On the basis of this evidence I suggest that there is such a thing as leftist fundamentalism with strong chauvinist overtones, and that Mao presents a good model of it. He is a better model than Lenin because he did succeed in mobilizing masses of Chinese for the sake of revolution. If he had died in 1949 at the moment of revolutionary success, he would have joined the pantheon of the great liberators of mankind. As a matters now stand, leftist fundamentalism is very much out of fashion. But there are already signs that overtly reactionary fundamentalists are casting about for popular grievances on which they can ride to power. Conceivably the ghost of Mao, properly recostumed to suit the occasion, could again become a force with which to reckon.

From the standpoint of estimating the main contours of human affairs a generation and more from now, there is precious little to be gained in seeking more detail about fundamentalism and its prospects. Though vulnerability to this political plague is greater in the poorer parts of the globe, the prosperous West is far from immune. Viewed from a distance the politics of the end of the twentieth century begins to look like a sea of smoldering ashes, known as institutions, with scatterings of sparks from fundamentalist movements. No doubt that is a gross exaggeration, though hardly more so than the packaged optimism of some second tier western politicians.

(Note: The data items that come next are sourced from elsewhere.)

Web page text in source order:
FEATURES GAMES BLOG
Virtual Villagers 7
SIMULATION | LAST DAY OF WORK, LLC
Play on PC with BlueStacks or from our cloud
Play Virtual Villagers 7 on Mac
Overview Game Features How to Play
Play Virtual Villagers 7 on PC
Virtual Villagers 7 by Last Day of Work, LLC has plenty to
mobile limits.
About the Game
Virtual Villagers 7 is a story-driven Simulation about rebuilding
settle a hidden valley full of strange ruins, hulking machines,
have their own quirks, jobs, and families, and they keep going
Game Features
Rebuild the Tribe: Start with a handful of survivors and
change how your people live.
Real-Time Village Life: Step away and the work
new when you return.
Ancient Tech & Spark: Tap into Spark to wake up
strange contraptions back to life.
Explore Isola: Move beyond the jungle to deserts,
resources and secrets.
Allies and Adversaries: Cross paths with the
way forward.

Fundamentalism, after all, is only one trend among many, even if it is the most ominous. In taking one last look at the bequests of our century to the next it is appropriate to mention again the encouraging ones. As C. Vann Woodward remarked, the inevitable needs all the opposition it can get because it is generally unpleasant. There are good reasons for holding that some major scourges of the twentieth century, Stalinism, Fascism, concentration camps, and world wars may sharply diminish. Unemployment poses a much bigger question mark, especially for nonwestern countries. Even for them it is impossible to rule out the prospect that the horrors of poverty and disease may, in say another half century, be brought under control by methods that are not altogether repressive. All this, one has to grant without the usual bromide that it can happen only if there are enough men of good will.

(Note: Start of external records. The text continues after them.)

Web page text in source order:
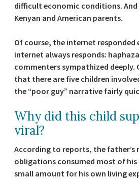
difficult economic conditions.
Kenyan and American parents.
Of course, the internet responded
internet always responds:
commenters sympathized
that there are five children
the “poor guy” narrative fairly
Why did this child
viral?
According to reports, the father’s
obligations consumed most of his
small amount for his own living
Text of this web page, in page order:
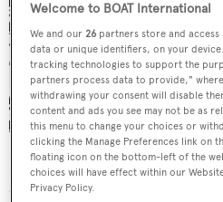
Ralph Lauren has always had a
design. New outdoor fabric Villa
Welcome to BOAT International
We and our26 partners store and
data or unique identifiers, on your
tracking technologies to support the
partners process data to provide,"
withdrawing your consent will disable
content and ads you see may not be as
this menu to change your choices or
clicking the Manage Preferences link on
floating icon on the bottom-left of the
choices will have effect within our
Privacy Policy.

The reason for rejecting that condition is simple. Along with the rise of antirationalism, the decline in the influence of good will is the most obvious of the threatening trends in the last years of our century. Good will refers to rough and ready rules found in many cultures. Fairly often religion endorses them, though usually only for persons of the same religion. By and large its essence, for the purposes at hand, is to give the other person or group a leg up or “a break” when there is real trouble, and to treat other people as human beings so far as possible within the constraints of a social relationship and without concern for the color of their skin. How widely these ever applied in the past and the extent to which they can be applied in the present are legitimate and very important questions beyond any discussion here. It may also be a bit unfair to assert that the decline of good will is obvious when there are so many books about cultural decline, the end of community, the rise of mass society, and the like. The trouble is that the diagnoses and remedies in these works—to restore or establish community, religion, free enterprise, bigger and more loveable capitalism, neo-socialism, fundamentalism with a human face and so on—are so dubious that they are difficult to take seriously.

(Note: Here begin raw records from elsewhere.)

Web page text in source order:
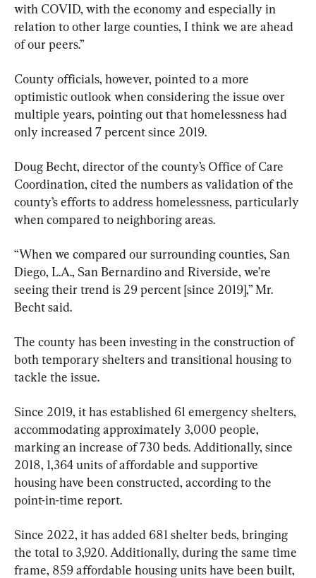
with COVID, with the economy and especially in
relation to other large counties, I think we are ahead
of our peers.”
County officials, however, pointed to a more
optimistic outlook when considering the issue over
multiple years, pointing out that homelessness had
only increased 7 percent since 2019.
Doug Becht, director of the county’s Office of Care
Coordination, cited the numbers as validation of the
county’s efforts to address homelessness, particularly
when compared to neighboring areas.
“When we compared our surrounding counties, San
Diego, L.A., San Bernardino and Riverside, we’re
seeing their trend is 29 percent [since 2019],” Mr.
Becht said.
The county has been investing in the construction of
both temporary shelters and transitional housing to
tackle the issue.
Since 2019, it has established 61 emergency shelters,
accommodating approximately 3,000 people,
marking an increase of 730 beds. Additionally, since
2018, 1,364 units of affordable and supportive
housing have been constructed, according to the
point-in-time report.
Since 2022, it has added 681 shelter beds, bringing
the total to 3,920. Additionally, during the same time
frame, 859 affordable housing units have been built,

This writer has no special diagnosis and remedy for the decline of good will and other maladies. But one last comment, very much in the spirit of William Graham Sumner, must therefore serve to bring closure. The generalization about human affairs that has probably the most empirical evidence behind it holds that human beings find it extraordinarily difficult to work together peacefully for shared and humane purposes. Yet somehow they manage now and then to do so, if often under duress and despite their inclinations.